Obejmowałby on całkowity zakaz wszelkich demonstracji, zamknięcie łączności z zewnętrznym światem, ograniczenia żywnościowe i finansowe.

"W całym kraju zaczyna się teraz ewakuacja tych, kto może sobie na to pozwolić" - pisze Podolak na Twitterze.

Portal ZN.ua ocenia, że poprzez wprowadzenie stanu wojennego w Rosji władze mogą próbować zapobiec masowym protestom. Nie wyklucza, że protesty będą się aktywizować w związku z oddziaływaniem na przeciętnych Rosjan sankcji gospodarczych. To nie będą liberalne protesty, lecz socjalno-ekonomiczne. "I wtedy stan wojskowy będzie pretekstem do ich brutalnego zdławienia w zarodku" - podkreśla ukraiński portal.

Chęć zrobienia Janukowycza prezydentem świadczy o rosyjskiej ignorancji

Mychajło Podolak, doradca prezydenta Ukrainy, przekazał w środę w komentarzu dla portalu Ukrainska Prawda, że dążenie Kremla do uczynienia zbiegłego prezydenta Wiktora Janukowycza nowym przywódcą Ukrainy świadczyłoby o rosyjskiej ignorancji względem poglądów obywateli kraju.

"Kilka aspektów jest ważnych w tej zadziwiającej historii z Janukowyczem, który przebywa w Mińsku. Po pierwsze i najważniejsze: jakakolwiek wzmianka o Janukowyczu jako pewnej +możliwości+ po raz kolejny ukazuje całkowity brak wiedzy Federacji Rosyjskiej na temat prawdziwych nastrojów na Ukrainie" - napisał w oświadczeniu Podolak.

Jak dodał, "żywiono fałszywą nadzieję, że w kraju, który nienawidzi najeźdźców, będą oni traktowani życzliwie. (...) Krótko mówiąc, oni (rosyjskie elity - PAP) nie rozumieją niczego, co dotyczy Ukrainy".
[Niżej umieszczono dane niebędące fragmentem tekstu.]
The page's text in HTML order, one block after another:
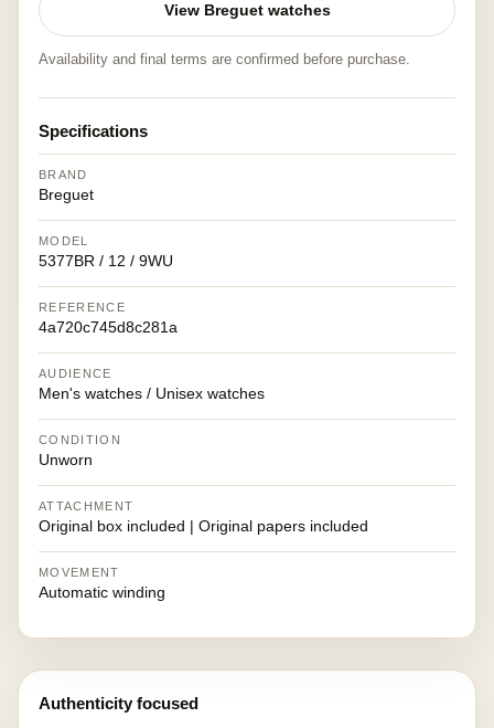
View Breguet watches
Availability and final terms are confirmed before purchase.
Specifications
BRAND
Breguet
MODEL
5377BR / 12 / 9WU
REFERENCE
4a720c745d8c281a
AUDIENCE
Men's watches / Unisex watches
CONDITION
Unworn
ATTACHMENT
Original box included | Original papers included
MOVEMENT
Automatic winding
Authenticity focused
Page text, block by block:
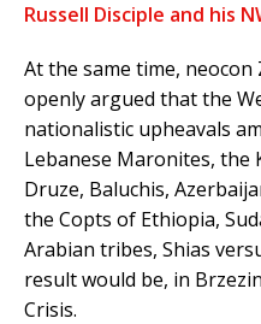
Russell Disciple and his
At the same time,
openly argued that the
nationalistic upheavals
Lebanese Maronites, the
Druze, Baluchis,
the Copts of Ethiopia,
Arabian tribes, Shias
result would be, in
Crisis.
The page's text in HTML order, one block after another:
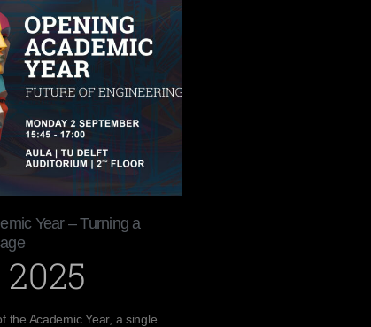
Year – Turning a
the Academic Year, a single
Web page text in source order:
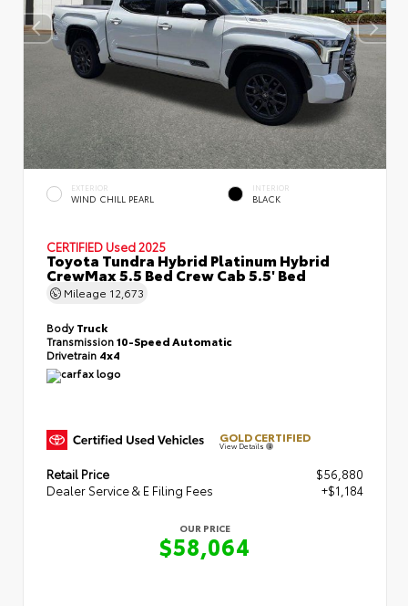
EXTERIOR
WIND CHILL PEARL
INTERIOR
BLACK
CERTIFIED Used 2025
Toyota Tundra Hybrid Platinum Hybrid
CrewMax 5.5 Bed Crew Cab 5.5' Bed
Mileage 12,673
BodyTruck
Transmission10-Speed Automatic
Drivetrain 4x4
GOLD CERTIFIED
View Details
Retail Price
$56,880
Dealer Service & E Filing Fees
+$1,184
OUR PRICE
$58,064
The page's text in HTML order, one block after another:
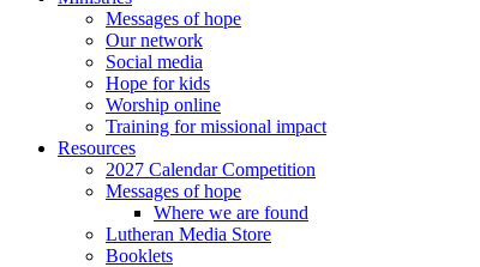
Messages of hope
Our network
Social media
Hope for kids
Worship online
Training for missional impact
Resources
2027 Calendar Competition
Messages of hope
Where we are found
Lutheran Media Store
Booklets
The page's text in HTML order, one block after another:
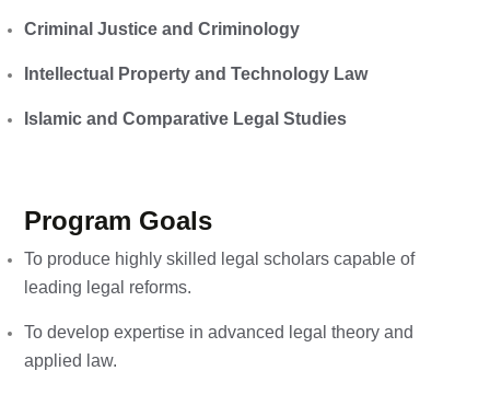
Criminal Justice and Criminology
Intellectual Property and Technology Law
Islamic and Comparative Legal Studies
Program Goals
To produce highly skilled legal scholars capable of
leading legal reforms.
To develop expertise in advanced legal theory and
applied law.
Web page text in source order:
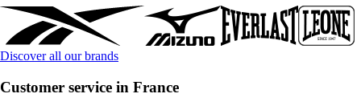
Discover all our brands
Customer service in France
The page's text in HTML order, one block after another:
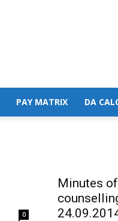
PAY MATRIX DA
0
Minutes
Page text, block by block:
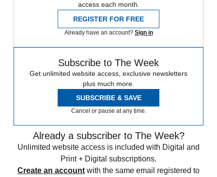
access each month.
REGISTER FOR FREE
Already have an account? Sign in
Subscribe to The Week
Get unlimited website access, exclusive newsletters
plus much more.
SUBSCRIBE & SAVE
Cancel or pause at any time.
Already a subscriber to The Week?
Unlimited website access is included with Digital and
Print + Digital subscriptions.
Create an account with the same email registered to
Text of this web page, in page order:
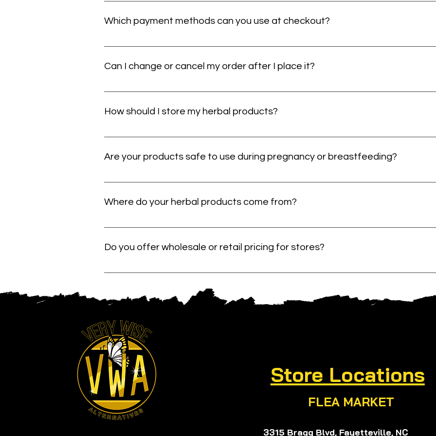
Which payment methods can you use at checkout?
You can pay with major credit cards. Just make sure your billing details match exactly at checkout —
Can I change or cancel my order after I place it?
If you need to make a change, contact us as soon as possible. We’ll do our best to help before your
How should I store my herbal products?
Store your products in a cool, dry place away from direct sunlight and moisture. Keeping lids closed
Are your products safe to use during pregnancy or breastfeeding?
Some herbal products may not be suitable during pregnancy or while breastfeeding. Please check
Where do your herbal products come from?
We carefully select our products from trusted sources that align with our focus on natural wellness.
Do you offer wholesale or retail pricing for stores?
Yes. If you want to carry Very Wise Alternatives products in your store, contact us for wholesale
Store Locations
FLEA MARKET
3315 Bragg Blvd, Fayetteville, NC
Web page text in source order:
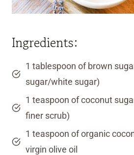
Ingredients:
1 tablespoon of brown
sugar/white sugar)
1 teaspoon of coconut
finer scrub)
1 teaspoon of organic
virgin olive oil
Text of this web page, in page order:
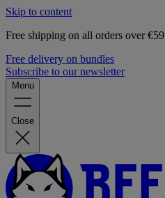
Skip to content
Free shipping on all orders over €59
Free delivery on bundles
Subscribe to our newsletter
Menu
Close
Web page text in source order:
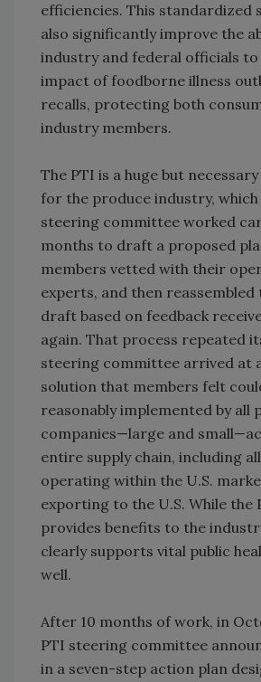
efficiencies. This standardized
also significantly improve the
industry and federal officials
impact of foodborne illness
recalls, protecting both
industry members.
The PTI is a huge but
for the produce industry, which
steering committee worked
months to draft a proposed
members vetted with their
experts, and then reassembled
draft based on feedback
again. That process repeated
steering committee arrived at
solution that members felt
reasonably implemented by all
companies—large and
entire supply chain, including
operating within the U.S.
exporting to the U.S. While the
provides benefits to the
clearly supports vital public
well.
After 10 months of work, in
PTI steering committee
in a seven-step action plan

Podolak wskazał, że na Ukrainie Janukowycz to "absolutny trup polityczny", "długoletni outsider o toksycznej reputacji", a samo wspomnienie o nim spowoduje opór Ukraińców.

Ukrainska Prawda przekazała w środę, że istnieje "możliwość szykowania przez Kreml jakiejś operacji informacyjnej czy akcji powrotu na Ukrainę byłego prezydenta Janukowycza albo opublikowania w najbliższym czasie w jego imieniu przesłania do narodu ukraińskiego". Portal powołał się na swoje źródło w ukraińskim wywiadzie.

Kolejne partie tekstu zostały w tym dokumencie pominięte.